**EXERCISE MATERIALS:**
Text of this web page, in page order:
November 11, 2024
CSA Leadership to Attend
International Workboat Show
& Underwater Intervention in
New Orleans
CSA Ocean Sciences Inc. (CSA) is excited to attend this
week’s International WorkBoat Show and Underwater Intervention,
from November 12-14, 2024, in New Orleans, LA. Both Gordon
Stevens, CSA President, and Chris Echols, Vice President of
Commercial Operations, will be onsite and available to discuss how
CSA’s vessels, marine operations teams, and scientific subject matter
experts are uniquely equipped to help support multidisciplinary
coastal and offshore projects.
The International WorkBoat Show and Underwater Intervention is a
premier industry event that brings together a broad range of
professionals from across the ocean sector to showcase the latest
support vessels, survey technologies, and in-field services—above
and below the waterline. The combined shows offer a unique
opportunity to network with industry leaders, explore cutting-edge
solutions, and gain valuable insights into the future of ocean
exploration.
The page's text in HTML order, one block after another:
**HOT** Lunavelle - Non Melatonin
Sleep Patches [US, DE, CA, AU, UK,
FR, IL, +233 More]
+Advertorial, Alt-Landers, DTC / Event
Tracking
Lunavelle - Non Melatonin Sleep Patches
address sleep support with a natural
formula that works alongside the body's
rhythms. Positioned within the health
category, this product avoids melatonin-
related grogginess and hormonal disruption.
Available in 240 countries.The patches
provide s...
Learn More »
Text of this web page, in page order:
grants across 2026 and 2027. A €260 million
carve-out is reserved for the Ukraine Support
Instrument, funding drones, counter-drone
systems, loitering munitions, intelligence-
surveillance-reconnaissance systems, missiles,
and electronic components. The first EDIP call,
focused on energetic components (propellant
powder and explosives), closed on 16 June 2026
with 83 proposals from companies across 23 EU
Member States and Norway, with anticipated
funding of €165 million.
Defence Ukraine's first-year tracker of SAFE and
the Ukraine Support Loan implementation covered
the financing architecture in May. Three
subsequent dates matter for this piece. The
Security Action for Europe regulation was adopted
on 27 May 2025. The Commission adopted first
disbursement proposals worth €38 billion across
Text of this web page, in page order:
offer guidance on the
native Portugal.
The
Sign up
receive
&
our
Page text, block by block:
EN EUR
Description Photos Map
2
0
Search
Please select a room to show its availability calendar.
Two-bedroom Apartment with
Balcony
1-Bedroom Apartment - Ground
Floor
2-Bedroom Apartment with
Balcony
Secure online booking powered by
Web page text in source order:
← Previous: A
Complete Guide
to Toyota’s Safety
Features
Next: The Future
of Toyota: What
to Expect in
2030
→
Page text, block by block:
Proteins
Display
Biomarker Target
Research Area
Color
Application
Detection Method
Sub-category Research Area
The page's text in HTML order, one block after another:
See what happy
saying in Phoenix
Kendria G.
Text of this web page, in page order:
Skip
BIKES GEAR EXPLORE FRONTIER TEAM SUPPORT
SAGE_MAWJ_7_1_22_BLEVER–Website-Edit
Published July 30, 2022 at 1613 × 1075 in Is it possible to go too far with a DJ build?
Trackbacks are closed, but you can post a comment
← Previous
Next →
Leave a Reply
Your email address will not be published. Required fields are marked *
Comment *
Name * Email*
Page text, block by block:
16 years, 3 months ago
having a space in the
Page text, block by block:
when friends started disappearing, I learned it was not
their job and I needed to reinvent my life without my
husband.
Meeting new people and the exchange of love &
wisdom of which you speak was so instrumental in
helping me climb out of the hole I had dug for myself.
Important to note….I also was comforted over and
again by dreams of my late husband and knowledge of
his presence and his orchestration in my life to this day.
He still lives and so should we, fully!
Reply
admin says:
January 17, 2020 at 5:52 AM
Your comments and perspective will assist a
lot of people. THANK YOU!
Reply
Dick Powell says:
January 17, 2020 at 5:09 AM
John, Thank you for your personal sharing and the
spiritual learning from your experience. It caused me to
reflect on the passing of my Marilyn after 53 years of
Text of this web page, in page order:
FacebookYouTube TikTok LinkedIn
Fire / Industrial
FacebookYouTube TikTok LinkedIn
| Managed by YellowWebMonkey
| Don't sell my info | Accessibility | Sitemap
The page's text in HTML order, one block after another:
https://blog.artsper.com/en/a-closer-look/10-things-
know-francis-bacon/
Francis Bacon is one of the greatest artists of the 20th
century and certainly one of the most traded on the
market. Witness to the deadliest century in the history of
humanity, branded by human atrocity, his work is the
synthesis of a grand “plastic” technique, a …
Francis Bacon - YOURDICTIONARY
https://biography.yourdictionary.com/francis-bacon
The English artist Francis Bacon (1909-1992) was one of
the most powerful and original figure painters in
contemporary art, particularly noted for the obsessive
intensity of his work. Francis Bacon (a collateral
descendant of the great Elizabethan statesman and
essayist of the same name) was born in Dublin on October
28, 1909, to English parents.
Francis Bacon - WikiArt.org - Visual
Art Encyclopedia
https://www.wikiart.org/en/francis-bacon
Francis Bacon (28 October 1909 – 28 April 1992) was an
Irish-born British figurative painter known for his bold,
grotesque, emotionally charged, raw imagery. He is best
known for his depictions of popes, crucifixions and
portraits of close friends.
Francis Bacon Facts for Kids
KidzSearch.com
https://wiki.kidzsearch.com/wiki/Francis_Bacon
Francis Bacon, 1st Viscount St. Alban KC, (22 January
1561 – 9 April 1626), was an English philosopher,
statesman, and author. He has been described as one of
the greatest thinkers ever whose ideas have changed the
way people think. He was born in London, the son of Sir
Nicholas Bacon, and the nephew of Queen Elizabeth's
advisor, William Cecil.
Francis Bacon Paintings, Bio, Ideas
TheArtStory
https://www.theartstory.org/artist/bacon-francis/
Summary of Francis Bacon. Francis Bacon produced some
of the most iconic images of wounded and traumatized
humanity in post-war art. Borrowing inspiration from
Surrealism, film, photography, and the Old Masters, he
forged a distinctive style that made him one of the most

**EXERCISE DESCRIPTION:** Retype the listing above exactly as it appears.

**SOLUTION TO THIS EXERCISE:**
Text of this web page, in page order:
November 11, 2024
CSA Leadership to Attend
International Workboat Show
& Underwater Intervention in
New Orleans
CSA Ocean Sciences Inc. (CSA) is excited to attend this
week’s International WorkBoat Show and Underwater Intervention,
from November 12-14, 2024, in New Orleans, LA. Both Gordon
Stevens, CSA President, and Chris Echols, Vice President of
Commercial Operations, will be onsite and available to discuss how
CSA’s vessels, marine operations teams, and scientific subject matter
experts are uniquely equipped to help support multidisciplinary
coastal and offshore projects.
The International WorkBoat Show and Underwater Intervention is a
premier industry event that brings together a broad range of
professionals from across the ocean sector to showcase the latest
support vessels, survey technologies, and in-field services—above
and below the waterline. The combined shows offer a unique
opportunity to network with industry leaders, explore cutting-edge
solutions, and gain valuable insights into the future of ocean
exploration.
The page's text in HTML order, one block after another:
**HOT** Lunavelle - Non Melatonin
Sleep Patches [US, DE, CA, AU, UK,
FR, IL, +233 More]
+Advertorial, Alt-Landers, DTC / Event
Tracking
Lunavelle - Non Melatonin Sleep Patches
address sleep support with a natural
formula that works alongside the body's
rhythms. Positioned within the health
category, this product avoids melatonin-
related grogginess and hormonal disruption.
Available in 240 countries.The patches
provide s...
Learn More »
Text of this web page, in page order:
grants across 2026 and 2027. A €260 million
carve-out is reserved for the Ukraine Support
Instrument, funding drones, counter-drone
systems, loitering munitions, intelligence-
surveillance-reconnaissance systems, missiles,
and electronic components. The first EDIP call,
focused on energetic components (propellant
powder and explosives), closed on 16 June 2026
with 83 proposals from companies across 23 EU
Member States and Norway, with anticipated
funding of €165 million.
Defence Ukraine's first-year tracker of SAFE and
the Ukraine Support Loan implementation covered
the financing architecture in May. Three
subsequent dates matter for this piece. The
Security Action for Europe regulation was adopted
on 27 May 2025. The Commission adopted first
disbursement proposals worth €38 billion across
Text of this web page, in page order:
offer guidance on the
native Portugal.
The
Sign up
receive
&
our
Page text, block by block:
EN EUR
Description Photos Map
2
0
Search
Please select a room to show its availability calendar.
Two-bedroom Apartment with
Balcony
1-Bedroom Apartment - Ground
Floor
2-Bedroom Apartment with
Balcony
Secure online booking powered by
Web page text in source order:
← Previous: A
Complete Guide
to Toyota’s Safety
Features
Next: The Future
of Toyota: What
to Expect in
2030
→
Page text, block by block:
Proteins
Display
Biomarker Target
Research Area
Color
Application
Detection Method
Sub-category Research Area
The page's text in HTML order, one block after another:
See what happy
saying in Phoenix
Kendria G.
Text of this web page, in page order:
Skip
BIKES GEAR EXPLORE FRONTIER TEAM SUPPORT
SAGE_MAWJ_7_1_22_BLEVER–Website-Edit
Published July 30, 2022 at 1613 × 1075 in Is it possible to go too far with a DJ build?
Trackbacks are closed, but you can post a comment
← Previous
Next →
Leave a Reply
Your email address will not be published. Required fields are marked *
Comment *
Name * Email*
Page text, block by block:
16 years, 3 months ago
having a space in the
Page text, block by block:
when friends started disappearing, I learned it was not
their job and I needed to reinvent my life without my
husband.
Meeting new people and the exchange of love &
wisdom of which you speak was so instrumental in
helping me climb out of the hole I had dug for myself.
Important to note….I also was comforted over and
again by dreams of my late husband and knowledge of
his presence and his orchestration in my life to this day.
He still lives and so should we, fully!
Reply
admin says:
January 17, 2020 at 5:52 AM
Your comments and perspective will assist a
lot of people. THANK YOU!
Reply
Dick Powell says:
January 17, 2020 at 5:09 AM
John, Thank you for your personal sharing and the
spiritual learning from your experience. It caused me to
reflect on the passing of my Marilyn after 53 years of
Text of this web page, in page order:
FacebookYouTube TikTok LinkedIn
Fire / Industrial
FacebookYouTube TikTok LinkedIn
| Managed by YellowWebMonkey
| Don't sell my info | Accessibility | Sitemap
The page's text in HTML order, one block after another:
https://blog.artsper.com/en/a-closer-look/10-things-
know-francis-bacon/
Francis Bacon is one of the greatest artists of the 20th
century and certainly one of the most traded on the
market. Witness to the deadliest century in the history of
humanity, branded by human atrocity, his work is the
synthesis of a grand “plastic” technique, a …
Francis Bacon - YOURDICTIONARY
https://biography.yourdictionary.com/francis-bacon
The English artist Francis Bacon (1909-1992) was one of
the most powerful and original figure painters in
contemporary art, particularly noted for the obsessive
intensity of his work. Francis Bacon (a collateral
descendant of the great Elizabethan statesman and
essayist of the same name) was born in Dublin on October
28, 1909, to English parents.
Francis Bacon - WikiArt.org - Visual
Art Encyclopedia
https://www.wikiart.org/en/francis-bacon
Francis Bacon (28 October 1909 – 28 April 1992) was an
Irish-born British figurative painter known for his bold,
grotesque, emotionally charged, raw imagery. He is best
known for his depictions of popes, crucifixions and
portraits of close friends.
Francis Bacon Facts for Kids
KidzSearch.com
https://wiki.kidzsearch.com/wiki/Francis_Bacon
Francis Bacon, 1st Viscount St. Alban KC, (22 January
1561 – 9 April 1626), was an English philosopher,
statesman, and author. He has been described as one of
the greatest thinkers ever whose ideas have changed the
way people think. He was born in London, the son of Sir
Nicholas Bacon, and the nephew of Queen Elizabeth's
advisor, William Cecil.
Francis Bacon Paintings, Bio, Ideas
TheArtStory
https://www.theartstory.org/artist/bacon-francis/
Summary of Francis Bacon. Francis Bacon produced some
of the most iconic images of wounded and traumatized
humanity in post-war art. Borrowing inspiration from
Surrealism, film, photography, and the Old Masters, he
forged a distinctive style that made him one of the most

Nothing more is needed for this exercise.